If you really can't get two rats, I'd suggest a Syrian hamster instead, as they are solitary and need to be kept alone.


----------



## Nazarath (Feb 20, 2007)

*I agree with Kimmiekins if you can't get two go for the hammy. If your worried about 2 rats being more work that one, They really aren't. I have 5 boys in one cage together and it's like when I just had two lol, I just get more food & toys. I also must agree I LOVE rats they are awesome pets and are very loving. If you do get two ratties you can learn a lot on here . Also the best places to get rats are from breeders or rescues. Some petstores have been ok, I believe the locally owned petstores take better care of their animals. Everyone else can give you their input because I'm lucky and have a faimly ownd petstore which I wouldn't trade for anything. *


----------



## tattered_teddy_bear (Apr 24, 2007)

I would go for 2 rats. Hamsters are more nippy and rat are MUCH better with young children. I always suggest this to family's that come into the pet store i work at. Hamsters tend to sleep, a LOT. Since they're smaller children have a tendency to SQUEEZE them as the hamster's try to get away, resulting in bites. RATS on the other had generally want attention and to be picked up and played with. I agree 2 rats is much better, they are more people social in pairs as well, i've found that when i was looking for company for my Louie he had a tendency to sleep and be more shy with everyone that romped through my house. Rats are like having a small dog, they get very attached and need human attention. How old is your son? how much time are you willing to spend with the animal? I've found that though kids start out always playing with their animals the time spent decreases and the animals are left alone. i would suggest 2 rats if their's much play time and socializing. I think Mice are better then hamsters, less nippy, and they don't need a lot of playtime, infact they much enjoy playing with each other with toys you give them then actual human play. As a child i had hamsters, mice, rabbits, cats and dogs. now that i have rats i realize how much i missed when i was a kid. out of small animals i enjoy rats and mice the most. Hamsters are fun, but just very shy, and in my opinion, boring, they sleep most of the time, when they're woken up, they're NOT happy and will most likely bite if startled. Rats learn and are gentle when trained/social.

sorry for the ramble!! but i'd DEF go with 2 rats if you and your son have the time.


----------



## DonnaK (Feb 8, 2007)

What the others say - 2 rats would be the best option. If you really can't, then go for the hamster. You shouldn't keep a solitary rat; it's not fair to the rat, or healthy for them.


----------



## dkirschling (Mar 20, 2007)

On a related note, be sure you're getting a nice big tank or cage for your rats. Not even one rat should be kept in a standard "hamster tank". There's plenty of posts about rat homes on the forum!


----------



## rodentmom (Jun 3, 2007)

Thanks so much guys. My son is 11 and this will be his pet. In the past, our pets have all been mine as I didn't expect him to care for them alone. He was great with our hamster and I think that he would prefer a hamster.
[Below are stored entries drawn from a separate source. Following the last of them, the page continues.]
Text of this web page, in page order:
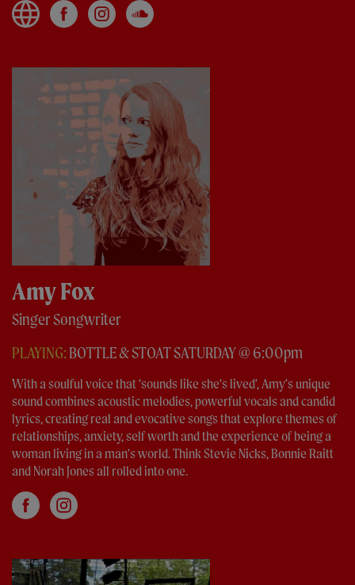
Amy Fox
Singer Songwriter
PLAYING:BOTTLE & STOAT SATURDAY @ 6:00pm
With a soulful voice that ‘sounds like she’s lived’, Amy’s unique
sound combines acoustic melodies, powerful vocals and candid
lyrics, creating real and evocative songs that explore themes of
relationships, anxiety, self worth and the experience of being a
woman living in a man’s world. Think Stevie Nicks, Bonnie Raitt
and Norah Jones all rolled into one.
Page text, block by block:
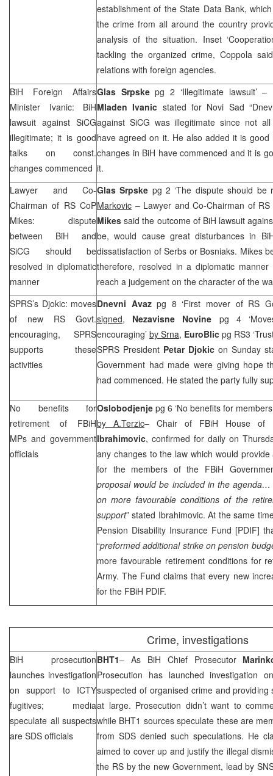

I'm the one pushing for a rat...I agree with everyone here. They sound like great pets. But, he gets to pick this one. You've convinced me to get 2 rats, though, if we go in that direction. Thanks again.


----------



## Forensic (Apr 12, 2007)

The main difference between rats and hamsters is that rats will interact with you more. You can take them out of the cage, play with them, let them roam a rat-proofed room, etc. I've never had quite as much fun with my hamsters in the past. :lol: But, if he doesn't want a rat, he may not take care of it.


----------



## Holly (Dec 31, 2006)

Hi! I'm kind of the "odd man out" on this board, because I have an unusual schedule that allows me the time I need to have only one rat. I am copying two posts from another thread that I made on the subject, just to share my point of view. It boils down to, if you don't get a best friend for your rat, then you have to have the time and dedication to be his best friend, all the time, or he will get very lonely.

-------------------------------

[Excerpted from another thread.]

In some cases, I believe that it is OK to have just one rat...but then, you have to take your commitment to your rat ~very~ seriously.

Here are some plusses and minuses of having a lone, male rat, from the owner of a lone, male rat. (Before him, I also had a lone, male rat.)

I am in a rather unique position regarding the way I spend my time. Often, I am up at night, as well as certain hours during the day. Sometimes, I catnap a couple of hours on, a couple of hours off. Because of my sleep habits and my "time" situation, I thought one rat would work very well for me.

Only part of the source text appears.